Section 64. Sentence of imprisonment for nonpayment of fineIn every case, of an offence punishable with imprisonment as well as fine, in which the offender is sentenced to a fine, whether with or without imprisonment, and in every case of an offence punishable [with imprisonment or fine, or]with fine only, in which the offender is sentenced to a fine,]
it shall be competent to the Court which sentences such offender to direct by the sentence that, in default of payment of the fine, the offender shall suffer imprisonment for a certain term, in which imprisonment shall be in excess of any other imprisonment to which he may have been sentenced or to which he may be liable under a commutation of a sentence.
Section 65. Limit to imprisonment for nonpayment of fine, when imprisonment and fine awardableThe term for which the Court directs the offender to be imprisoned in default of payment of a fine shall not exceed onefourth of the term of imprisonment which is the maximum fixed for the offence, if the offence be punishable with imprisonment as well as fine.
Section 68. Imprisonment to terminate on payment of fine.The imprisonment which is imposed in default of payment of a fine shall terminate when ever that fine is either paid or levied by process of law."
11. A cumulative study of the aforementioned provision of Cr.P.C. , I.P.C. and Jail Manual makes it abundantly clear that where the convict is undergoing sentence of imprisonment for life and during the said period he is further imposed another sentence in another case then such subsequent sentence shall start running from the date of his conviction. But the sentence which has been awarded in default of payment of fine shall run only after the completion of the earlier substantive sentence.
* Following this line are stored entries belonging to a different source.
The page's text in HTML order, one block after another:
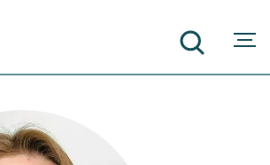
SEARCH
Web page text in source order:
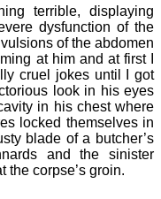
terrible, displaying
dysfunction of the
of the abdomen
at him and at first I
cruel jokes until I got
look in his eyes
in his chest where
locked themselves in
blade of a butcher’s
and the sinister
the corpse’s groin.
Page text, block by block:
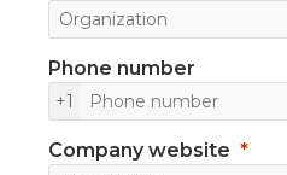
Phone number
+1
Company website
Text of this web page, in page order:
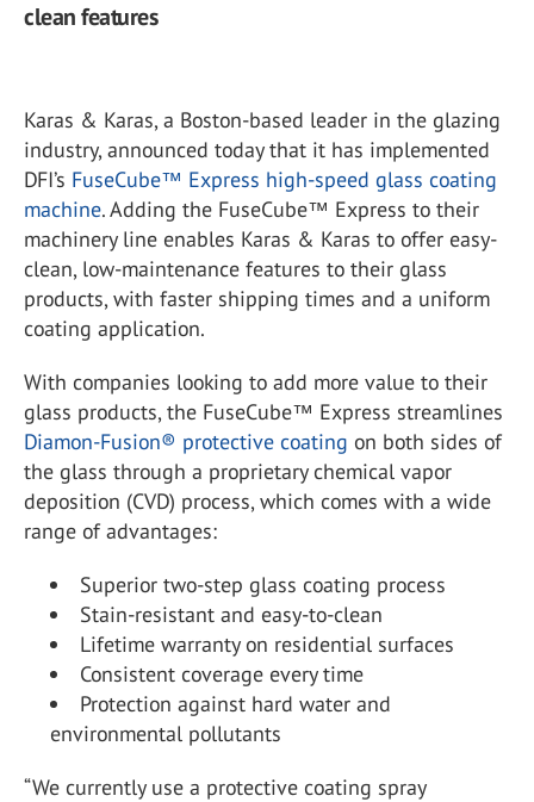
clean features
Karas & Karas, a Boston-based leader in the glazing
industry, announced today that it has implemented
DFI’s FuseCube™ Express high-speed glass coating
machine. Adding the FuseCube™ Express to their
machinery line enables Karas & Karas to offer easy-
clean, low-maintenance features to their glass
products, with faster shipping times and a uniform
coating application.
With companies looking to add more value to their
glass products, the FuseCube™ Express streamlines
Diamon-Fusion® protective coating on both sides of
the glass through a proprietary chemical vapor
deposition (CVD) process, which comes with a wide
range of advantages:
Superior two-step glass coating process
Stain-resistant and easy-to-clean
Lifetime warranty on residential surfaces
Consistent coverage every time
Protection against hard water and
environmental pollutants
“We currently use a protective coating spray

12. In the facts of this case, the appellant was already undergoing sentence of imprisonment of life in a murder case, therefore, the substantive sentence start running from the date of his conviction in this case, and he has already served out his sentence but he will have to serve out the sentence which has been imposed on him in default of payment of fine. The sentence imposed upon the appellant by the Trial Court is the minimum that could have been awarded under section 3 of the Act. Only seven days imprisonment has been awarded in default of payment of fine and it can not be said to be disproportionate or excessive rather it is on much lower side.
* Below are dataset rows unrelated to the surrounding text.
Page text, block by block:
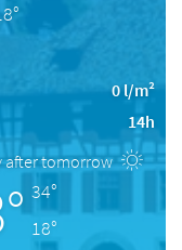
0 l/m²
14h
after tomorrow
34°
18°
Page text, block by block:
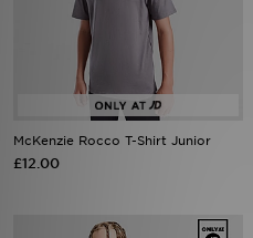
McKenzie Rocco T-Shirt Junior
£12.00
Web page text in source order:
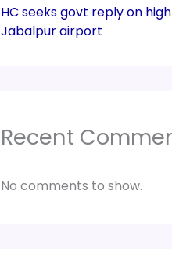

13. In view of the aforesaid provision there is no illegality in the detention of the appellant. The appellant will have to serve out the period which he has to undergo in default of payment and fine after he has served out the substantial sentence in the case in which he has been convicted. Keeping in view the criminal history of the appellant he does not deserve any sympathy of the Court.
14. Accordingly this appeal has absolutely no force and deserves to be dismissed and is accordingly dismissed.
15. Office is directed to send back the Lower Court Record without delay, as the trial of other coaccused persons appears to be still pending.